Михаил Пиотровский (генеральный директор Эрмитажа)Эрмитаж ровно 100 лет хранил надгробие и раку Александра Невского. Четыре раза спасая ее от гибели. Первый раз от переплавки в пользу голодающих ( в 1922), второй раз от переплавки в пользу индустриализации, когда Эрмитажу ради спасения надгробия пришлось частично пожертвовать своими коллекциями ( в 1929), третий раз во время войны, эвакуировав его из блокадного Ленинграда ( в 1941- 1945), а четвертый сейчас, начав громадную лазерную реставрацию надгробия, которая идет по сей день.
И вот через 100 лет мы передаем ответственность за этот наш великий экспонат Церкви… Спасали, а теперь передаем — почему?
Потому что в сегодняшней геополитической ситуации сакральное, символическое значение раки и гробницы Александра Невского, как святого защитника и покровителя русского воинства и русской дипломатии, гораздо важнее, чем их художественное значение.
Этот памятник всегда считался у нас наполовину светским, наполовину сакральным, но сегодня ситуация меняется, и сакральное выходит на первый план. Мы в Эрмитаже всегда защищали его как памятник русского искусства, но сегодня важнее символическое значение надгробия.
Об этом просил патриарх, обращаясь к президенту, и мы в ответ согласились передать надгробие церкви. Было подписано соответствующее письмо и составлен образцовый договор. Его подписали я и митрополит Санкт-Петербургский и Ладожский Варсонофий, а потом утвердили и согласовали патриарх Московский и всея Руси Кирилл и министр культуры Ольга Любимова.
Приказ о передаче издан 12 мая и подписан первым заместителем министра культуры Сергеем Обрывалиным.
Другой важный аспект этой истории — этой передачей мы демонстрируем образец музейной дипломатии, в очередной раз предлагая всему миру решение важнейшей мировой проблемы — реституции музейных ценностей. Сегодня у всех музеев требуют что-то отдать. Недавно была большая статья в «Нью-Йорк таймс» с рассказом о том, что в Метрополитен регулярно арестовывают и вывозят музейные вещи, исходя из того, что они когда-то были незаконно привезены. В мире строят новую музейную систему, и мы возвращением гробницы вносим свой вклад в разрешение общемировой не просто дискуссии, но очень большой проблемы существования современных музеев. По существу наше возвращение церкви надгробия Александра Невского, это то же самое, что передать в Грецию из Британского музея Парфенонский фриз По уровню, по масштабу сделанного — да.
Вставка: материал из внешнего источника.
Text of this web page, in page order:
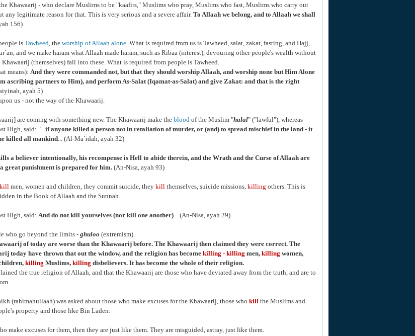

Очень важно, что у нас в Эрмитаже есть опыт индивидуального подхода к таким реституционным требованиям. Мы, как известно, не отдали картины из Мальмезона. Но отдали Пергамский алтарь. Отдали ритуальный котел из мавзолея Ахмада Ясеви. Сделали копию кубка святой Ядвиги и передали в белорусский Новогрудок. Сделали копию Скеврского складня и передали Армянской церкви. Германии передали витражи Мариенкирхе Германии, но немецкие картины остаются у нас. А древности из германских музеев, так называемые перемещенные ценности — мы изучаем вместе. То есть у нас есть три прекрасных варианта действия — передача, копирование и совместное изучение остающихся в наших музеях вещей.
Хочу подчеркнуть, что для памятника культуры важно не столько место его размещения, сколько сохранение предмета в сфере музейного поля…
Но при этом надо понимать, что всякое нахождение шедевра в общественном пространстве это риск. В музее этот риск меньше, чем в церкви.
Однако сегодня открытая борьба и настаивание музея на том, чтобы надгробие осталось в нерискованном музейном пространстве, опасно для, условно говоря, социального мира. Сейчас противостоять, не соглашаться, говорить твердое «нет», это все равно, что призывать людей к некому социальному неповиновению, на улицы и т.п. В теперешней ситуации это несет другие, не музейные, но не менее опасные риски.
Так что надгробие будет стоять в Александро-Невской лавре. Троицкий собор пока реставрируются. Гробница тоже находится на реставрации — саркофаг у нас готов, трофеи тоже, а громадную пирамиду надо делать еще несколько лет.